Mr. ROBERTS. Čertainly.

Mr. HALE. The only difficulty I see with that is: How can you tell how much traffic a given rate is going to attract?

Mr. LANGDON. It is a trial-and-error proposition to a certain extent. There is judgment involved and it is a dynamic process, this ratemaking, and undoubtedly we make mistakes occasionally.

What you are groping for all the time is that rate which will maximize your net revenues.

Of course, in order to arrive at that answer-you may never arrive at it perfectly-but to arrive at that answer you have to take into account the volume which is going to be affected by that rate.

It is a question, as I say, of trial and error, groping toward the best

result.

This is just a simple statement of the principle. It is awfully hard in many cases to apply it and to maximize net revenues, but that is always the objective.

So to answer your question specifically, sir, you cannot be certain. You just simply have to do the best you can in moving toward that objective.

And the important point that I really want to make is that from a ratemaking standpoint, particularly in the case of the railroads, the use of fully distributed cost is a very serious mistake, and as authority for that statement I would like to quote the Interstate Commerce Commission's own cost section. I am reading now just a few sentences from statement No. 4-54, November 1945, at pages 20-21 of the statement by the cost section of the ICC:

Prices are never based on an arbitrary apportionment of the constant or fixed expenses. Indirect expenses never burden all traffic proportionately, ton for ton, irrespective of the ability for traffic to pay.

Such an approach indeed would be contrary to the principle that low unit contributions to the constant cost may yield increased aggregate contributions as a result of added volume.

I should like to read from another statement of the same section of the ICC which came across my desk just a week ago:

The fully distributed costs in this study refer to the sum of out-of-pocket cost and the statistical ton and ton-mile apportionment of the cost as described above. In respect to the fully distributed costs, a word of caution is necessary concerning their use in ratemaking. Rates based solely on fully distributed costs shown herein would ignore one of the greatest principles of ratemaking. That is, that of differential charging.
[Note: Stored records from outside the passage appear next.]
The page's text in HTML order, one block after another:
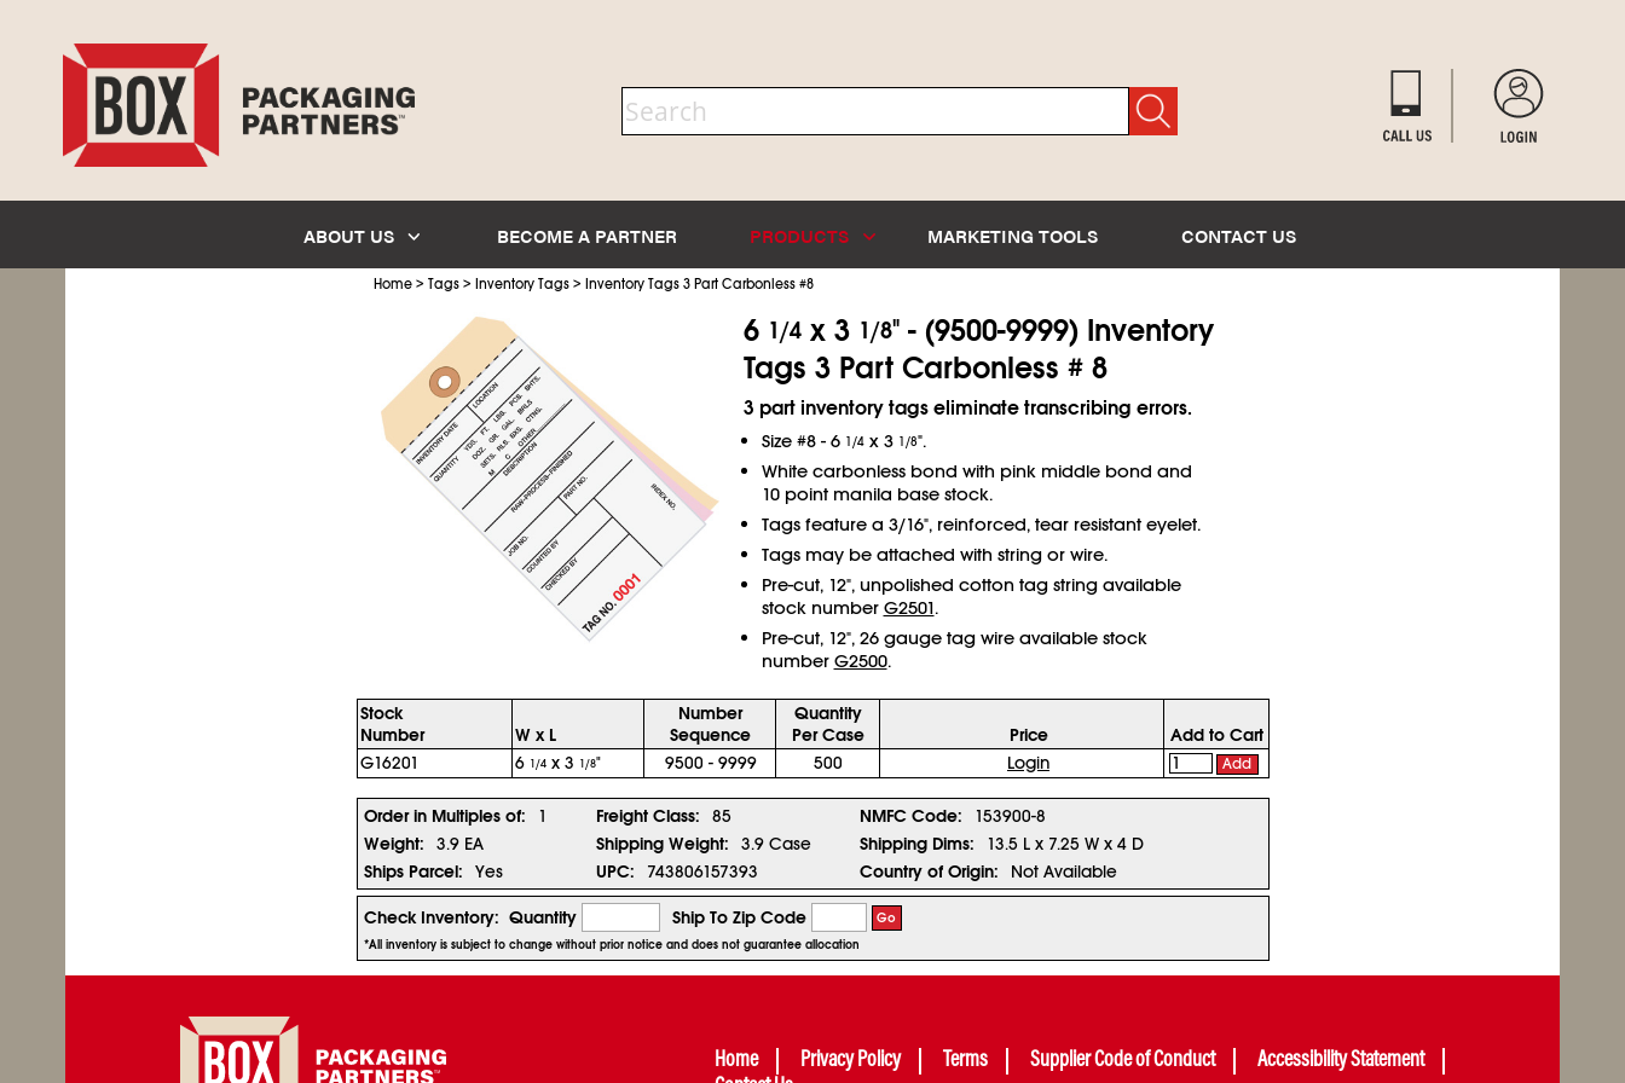
ABOUT US BECOME A PARTNER PRODUCTS MARKETING TOOLS CONTACT US
Home> Tags> Inventory Tags> Inventory Tags 3 Part Carbonless #8
6 1/4x 3 1/8" - (9500-9999) Inventory
Tags 3 Part Carbonless # 8
3 part inventory tags eliminate transcribing errors.
Size #8 - 6 1/4x 3 1/8".
White carbonless bond with pink middle bond and
10 point manila base stock.
Tags feature a 3/16", reinforced, tear resistant eyelet.
Tags may be attached with string or wire.
Pre-cut, 12", unpolished cotton tag string available
stock number G2501.
Pre-cut, 12", 26 gauge tag wire available stock
number G2500.
Stock
Number
W x L
Number
Sequence
Quantity
Per Case
Price
Add to Cart
G16201
6 1/4x 3 1/8" 9500 - 9999 500 Login Add
Order in Multiples of: 1 Freight Class: 85 NMFC Code:
153900-8
Weight:
3.9 EA Shipping Weight: 3.9 Case Shipping Dims:
13.5 L x 7.25 W x 4 D
Ships Parcel:
Yes UPC: 743806157393 Country of Origin: Not Available
Check Inventory: Quantity Ship To Zip Code Go
*All inventory is subject to change without prior notice and does not guarantee allocation
Home Privacy Policy Terms Supplier Code of Conduct
Accessibility Statement

If rates were made without recognizing differential charging, the result would be reductions on high-grade traffic and concomitant increases on low-volume traffic.

Historically, rates reflect the continual interplay of economic forces so as to permit all commodities to move with the most reasonable freedom and at the same time contribute as much as possible to the transportation burden.

So that this reasonably compensatory rate that we want to establish may in many instances represent a level that is above our so-called fully distributed cost, but in other instances, depending upon the volume and in an effort to maximize the contributions to the net revenues, it may very well be below fully distributed costs. What is a fully distributed cost is a wholly arbitrary computation. It represents your variable costs (the costs that go up and down with traffic) plus the arbitrary apportionment of overhead, the constant expense. You can use any one of several methods for apportioning the constant expense to traffic. It produces widely varying results so far as your fully distributed costs are concerned.

As the Commission's cost section says, it has no place in ratemaking, the objective always being to maximize your net revenues. I repeat that that result can often, depending on volume, be accomplished by a rate that is less than fully distributed cost, but always above your variable cost.

With your permission, I would like to read a brief sentence from a report of a royal commission in Canada where they had exactly the same problem.

I am reading from page 274 of the Royal Commission on Canada's Economic Prospects, a chapter having to do with transportation:

Any traffic which meets its long-run, out-of-pocket cost and makes some contribution to common overheads, no matter how small, should be carried by the carrier concerned. In this way overheads on the remaining traffic are reduced, all shippers are better off, and the most efficient use of transport resources is promoted.

That is precisely what we should like to be able to do insofar as our competitive ratemaking is concerned.

And I would like to close with a word about discrimination among shippers.

In no way do we want to change or have affected the Commission's control over our rates from the point of view of discriminatory practices.

In the ordinary case, if we are meeting competition between two points, and another shipper has the same competitive situation, we are bound to make the same adjustment for him.

So far as truck competition is concerned, that rule is largely unnecessary because truck competition exists everywhere, and today in the ordinary case if we are meeting truck competition, we lower for the whole area the rate level on a particular commodity, so that every town, every shipper, small or large, throughout the competitive area or region of the United States, and often throughout the entire country, if the competitive situations are similar, will have the same rate level.

So that the question of discrimination among shippers affected by truck competition that we are trying to meet is, in most instances, today, largely moot because we provide a rate level for the entire territory which, on a mileage basis, is substantially comparable. It varies, in other words, with miles with a recognition and tapering for the longer distances, the old theory of making rates since 1887.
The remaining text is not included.